Naminé appréciait le fait de pouvoir se lâcher un peu, ça changeait de tous les repas de famille Omura guindé et formel qui l'ennuyaient profondément.

Genki changea de sujet et s'intéressa un peu plus à ce que la jeune fille faisait dans le village. Sans doute devait-il penser qu'elle avait un rôle ou une image importante, surtout qu'elle faisait partie d'un clan renommé. Elle baissa alors la tête en l'entendant continuer sa phrase. Un toubib? Oui et non...une Omura sans envergure....plus oui....elle posa ses couverts sur la table et plaça ses mains sur la jupe de sa robe, les tortillants nerveusement. Comment pouvait-elle lui annoncer qu'en faites, elle n'était rien, pas grand chose de fort et encore moins quelque chose d'utile.
Heureusement il termina en lui demandant si elle avait des passions! Sujet qui ravissait nettement plus la jeune fille, car elle préférait largement parler peinture et dessin que ninjutsu et combat.

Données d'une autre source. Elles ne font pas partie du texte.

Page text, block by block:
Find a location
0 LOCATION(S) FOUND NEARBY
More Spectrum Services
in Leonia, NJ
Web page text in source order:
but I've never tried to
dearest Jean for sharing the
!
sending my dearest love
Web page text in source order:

Malgré le fait que la jeune blonde soit une ninja, elle n'en était pas moins passionné d'art. Cette passion lui était venue très jeune...du moins aussi loin qu'elle pouvait s'en rappeler. Elle avait toujours eu l'habitude de dessiner, elle peignait ce qu'elle ressentait ce qui lui permettait d'exprimer ses sentiments, une forme d'exutoire qui lui permit d'évacuer toute sorte de tension! Elle pouvait libérer ses maux sur la feuille et de ce fait alléger son âme de toute ses craintes et angoisses. Ce n'était pas toujours un exercice facile et sans doute que Genki ne devait pas pratiquer cet art, il avait plutôt l'air d'un homme de terrain.
Evitant de s'épencher sur sa carrière naissante de ninja, Naminé releva légèrement la tête sans regarder son interlocuteur dans les yeux, elle avait peur d'y voir sa réaction.

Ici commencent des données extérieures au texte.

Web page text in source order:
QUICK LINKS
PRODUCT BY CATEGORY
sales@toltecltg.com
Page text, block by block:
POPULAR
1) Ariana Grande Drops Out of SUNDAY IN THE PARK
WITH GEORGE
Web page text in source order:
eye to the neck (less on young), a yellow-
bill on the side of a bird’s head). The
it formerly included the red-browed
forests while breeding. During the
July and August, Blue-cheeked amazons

- Je suis une genin fraîchement diplomée. Je n'ai pas beaucoup de mission à mon actif, et je ne suis pas vraiment forte alors...

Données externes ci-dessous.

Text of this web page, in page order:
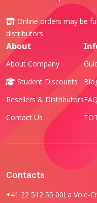
Online orders may be
distributors.
About
About Company
Student Discounts
Resellers & Distributors
Contact Us
FAQ
Contacts
+41 22 512 55 00La Voie-
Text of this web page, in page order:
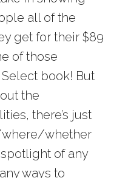
all of the
get for their $89
of those
book! But
the
there’s just
whether
of any
ways to
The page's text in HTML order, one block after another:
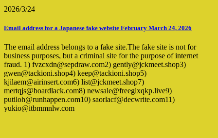
2026/3/24
Email address for a Japanese fake website February March 24, 2026
The email address belongs to a fake site.The fake site is not for
business purposes, but a criminal site for the purpose of internet
fraud. 1) fvzcxdn@sepdraw.com2) gently@jckmeet.shop3)
gwen@tackioni.shop4) keep@tackioni.shop5)
kjilaem@airinsert.com6) list@jckmeet.shop7)
mertqjs@boardlack.com8) newsale@freeglxqkp.live9)
putiloh@runhappen.com10) saorlacf@decwrite.com11)
yukio@itbmmnlw.com

Elle laisse ce dernier mot en suspens, sans rien ajouter derrière tout en tortillant la jupe de sa robe entre ses doigts sous la table.
Elle se leva précipitemment, pour éviter que Genki ne renchérisse là-dessus, elle quitta la table et partit chercher un de ses dessins. Malgré le fait que ses parents ne voyaient aucun intérêt à cet art, ils ne manquaient pas d'afficher les plus beau dessin de leur enfant sur les murs de la maison. Elle alla donc chercher un dessin de la place du domaine qu'elle avait réalisé quelques mois plus tôt pour la montrer à son invité. Elle n'aimait pas étaler son talent, pour elle, elle n'en avait pas de toute façon mais au moins, ceci allait lui permettre de passer à autre chose.
Elle revint à table, exposant son dessin coloré et (soyons honnête) pas parfaitement réalisé, elle manquait de technique et les proportions n'étaient pas parfaites, ça restait un joli dessin mais ce n'était pas du grand art...

- J'ai en effet une passion! Je dessine beaucoup! Et je dessine tout, les gens, paysages, animaux...j'aime tout! Et vous Genki-san, vous faites quoi de votre temps libre? Oh pardon...TU. TU fais quoi de TON temps libre? Je m'améliore tu as vu?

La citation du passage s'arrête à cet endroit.